***** GIVEN RECORDS

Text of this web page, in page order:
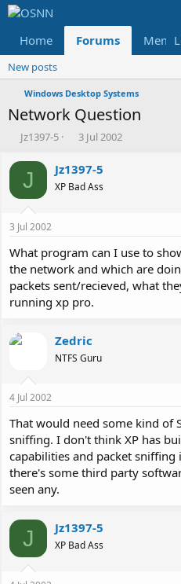
Home Forums
New posts
Windows Desktop Systems
Network Question
T
r
d
t
a
t
e
r
Jz1397-5
S
a
r
t
t
e
3 Jul 2002
J Jz1397-5
XP Bad Ass
3 Jul 2002
What program can I use to
the network and which are
packets sent/recieved, what
running xp pro.
Zedric
NTFS Guru
4 Jul 2002
That would need some kind of
sniffing. I don't think XP has
capabilities and packet sniffing
there's some third party
seen any.
J Jz1397-5
XP Bad Ass
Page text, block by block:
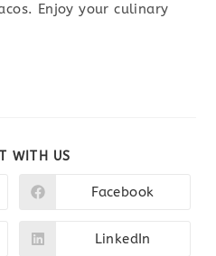
Enjoy your culinary
WITH US
Opens
new
window
Facebook
Opens
LinkedIn
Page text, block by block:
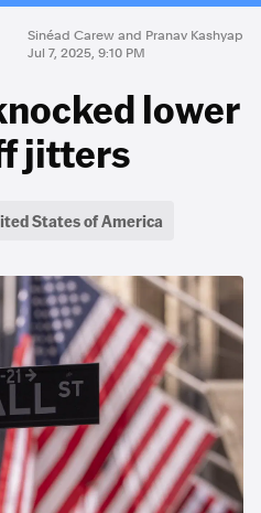
Sinéad Carew and Pranav Kashyap
Jul 7, 2025, 9:10 PM
lower
jitters
States of America
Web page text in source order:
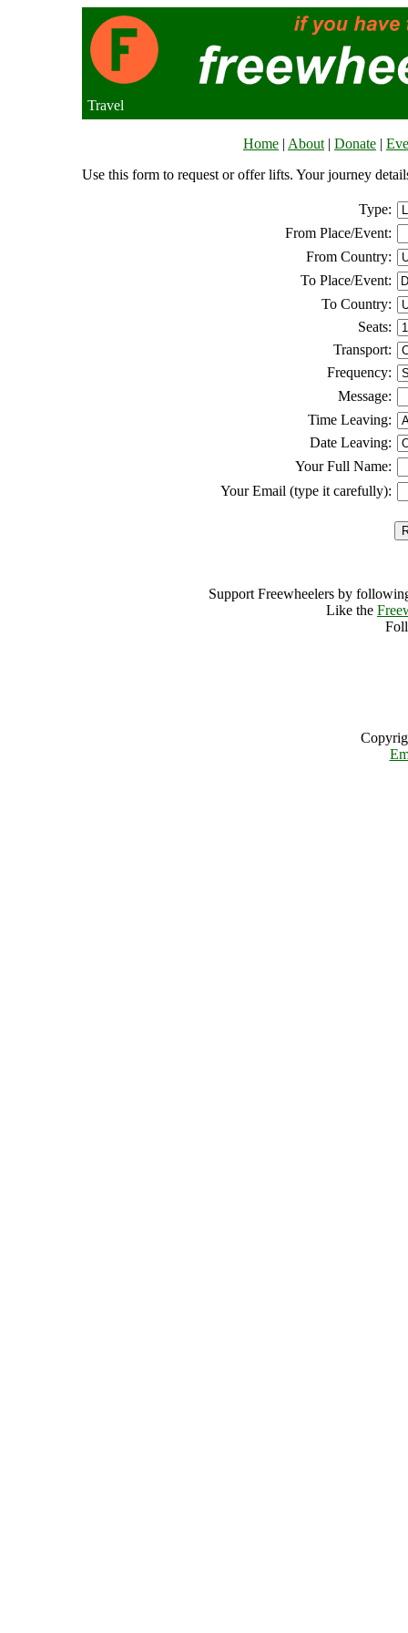
Travel
Home | About | Donate |
Use this form to request or offer lifts. Your journey
Type:
From Place/Event:
From Country:
To Place/Event:
To Country:
Seats:
Transport:
Frequency:
Message:
Time Leaving:
Date Leaving:
Your Full Name:
Your Email (type it carefully):
Support Freewheelers by
Like the
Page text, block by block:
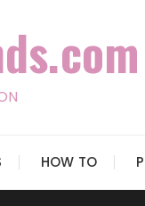
HOW TO
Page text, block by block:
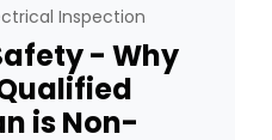
Inspection
- Why
is Non-
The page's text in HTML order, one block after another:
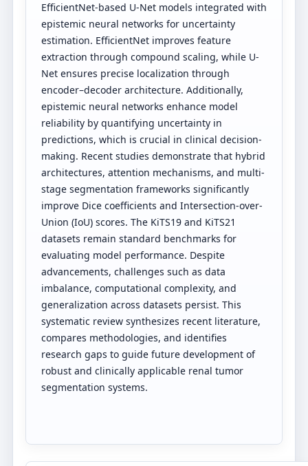
EfficientNet-based U-Net models integrated with
epistemic neural networks for uncertainty
estimation. EfficientNet improves feature
extraction through compound scaling, while U-
Net ensures precise localization through
encoder–decoder architecture. Additionally,
epistemic neural networks enhance model
reliability by quantifying uncertainty in
predictions, which is crucial in clinical decision-
making. Recent studies demonstrate that hybrid
architectures, attention mechanisms, and multi-
stage segmentation frameworks significantly
improve Dice coefficients and Intersection-over-
Union (IoU) scores. The KiTS19 and KiTS21
datasets remain standard benchmarks for
evaluating model performance. Despite
advancements, challenges such as data
imbalance, computational complexity, and
generalization across datasets persist. This
systematic review synthesizes recent literature,
compares methodologies, and identifies
research gaps to guide future development of
robust and clinically applicable renal tumor
segmentation systems.
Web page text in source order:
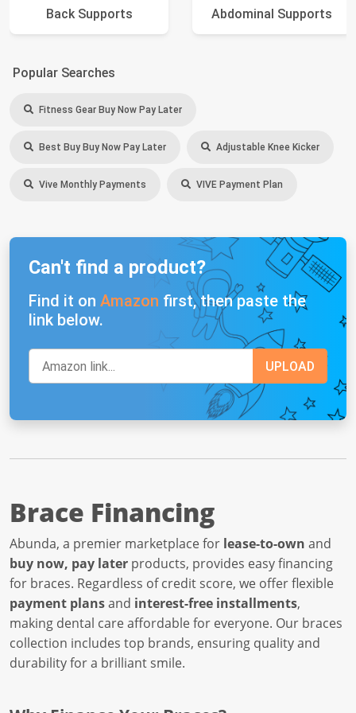
Back Supports Abdominal Supports
Popular Searches
Fitness Gear Buy Now Pay Later
Best Buy Buy Now Pay Later Adjustable Knee Kicker
Vive Monthly Payments VIVE Payment Plan
Can't find a product?
Find it on Amazon first, then paste the
link below.
Brace Financing
Abunda, a premier marketplace for lease-to-own and
buy now, pay later products, provides easy financing
for braces. Regardless of credit score, we offer flexible
payment plansand interest-free installments,
making dental care affordable for everyone. Our braces
collection includes top brands, ensuring quality and
durability for a brilliant smile.
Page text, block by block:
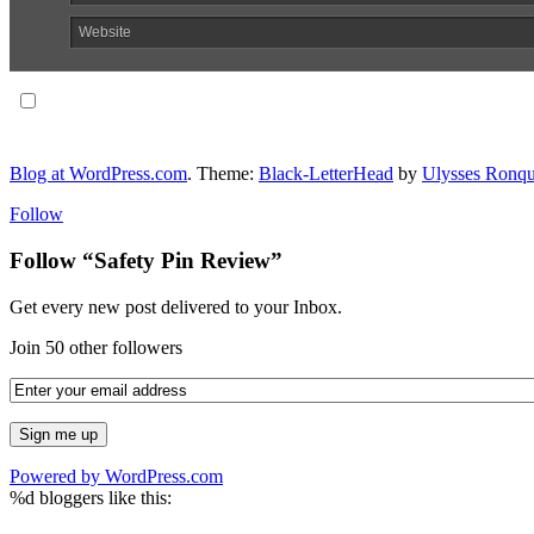
Website
Blog at WordPress.com. Theme: Black-LetterHead by Ulysses
Follow
Follow “Safety Pin Review”
Get every new post delivered to your Inbox.
Join 50 other followers
Powered by WordPress.com
%d bloggers like this:
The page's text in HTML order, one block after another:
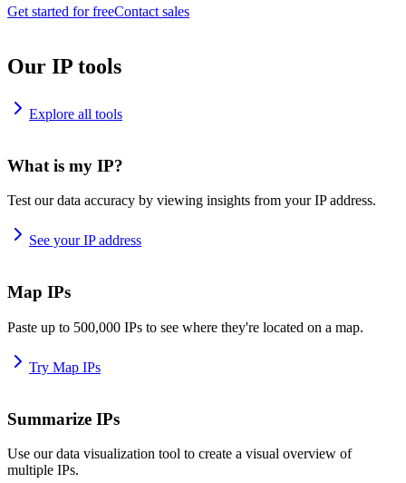
Get started for freeContact sales
Our IP tools
Explore all tools
What is my IP?
Test our data accuracy by viewing insights from your IP address.
See your IP address
Map IPs
Paste up to 500,000 IPs to see where they're located on a map.
Try Map IPs
Summarize IPs
Use our data visualization tool to create a visual overview of
multiple IPs.
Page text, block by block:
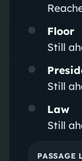
Floor
Still
Still
Law
Still
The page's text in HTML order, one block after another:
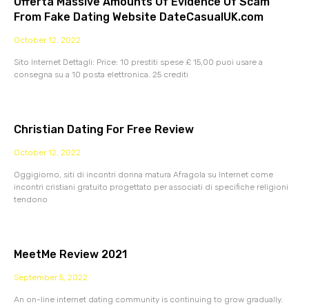
From Fake Dating Website DateCasualUK.com
October 12, 2022
Sito Internet Dettagli: Price: 10 prestiti spese £ 15,00 puoi usare a
consegna su a 10 posta elettronica. 25 crediti
Christian Dating For Free Review
October 12, 2022
Oggigiorno, siti di incontri donna matura Afragola su Internet come
incontri cristiani gratuito progettato per associati di specifiche religioni
tendono
MeetMe Review 2021
September 5, 2022
An on-line internet dating community is continuing to grow gradually.
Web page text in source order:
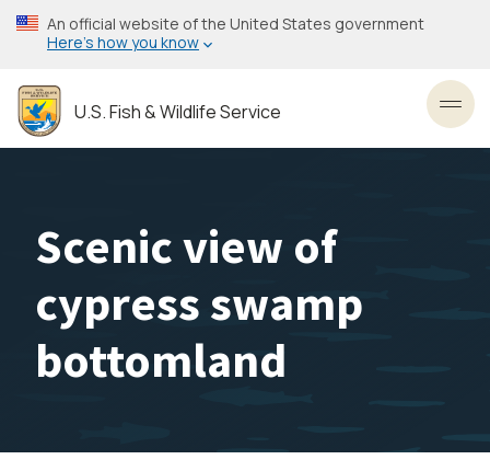
Skip
to
content
An official website of the United States government
Here’s how you know
U.S. Fish & Wildlife Service
Scenic view of
cypress swamp
bottomland
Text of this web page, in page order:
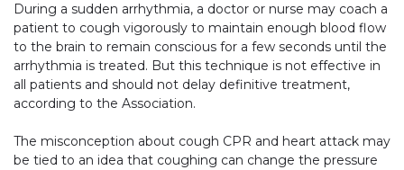
During a sudden arrhythmia, a doctor or nurse may coach a
patient to cough vigorously to maintain enough blood flow
to the brain to remain conscious for a few seconds until the
arrhythmia is treated. But this technique is not effective in
all patients and should not delay definitive treatment,
according to the Association.
The misconception about cough CPR and heart attack may
be tied to an idea that coughing can change the pressure

**********

• **TASK BRIEF**
Pictures do not belong in the answer. Return the lines above starting at the one with "reliability by quantifying uncertainty in" and ending at the one with "payment plansand interest-free", both kept, exactly.

• **ANSWER BOX**
reliability by quantifying uncertainty in
predictions, which is crucial in clinical decision-
making. Recent studies demonstrate that hybrid
architectures, attention mechanisms, and multi-
stage segmentation frameworks significantly
improve Dice coefficients and Intersection-over-
Union (IoU) scores. The KiTS19 and KiTS21
datasets remain standard benchmarks for
evaluating model performance. Despite
advancements, challenges such as data
imbalance, computational complexity, and
generalization across datasets persist. This
systematic review synthesizes recent literature,
compares methodologies, and identifies
research gaps to guide future development of
robust and clinically applicable renal tumor
segmentation systems.
Web page text in source order:
Back Supports Abdominal Supports
Popular Searches
Fitness Gear Buy Now Pay Later
Best Buy Buy Now Pay Later Adjustable Knee Kicker
Vive Monthly Payments VIVE Payment Plan
Can't find a product?
Find it on Amazon first, then paste the
link below.
Brace Financing
Abunda, a premier marketplace for lease-to-own and
buy now, pay later products, provides easy financing
for braces. Regardless of credit score, we offer flexible
payment plansand interest-free installments,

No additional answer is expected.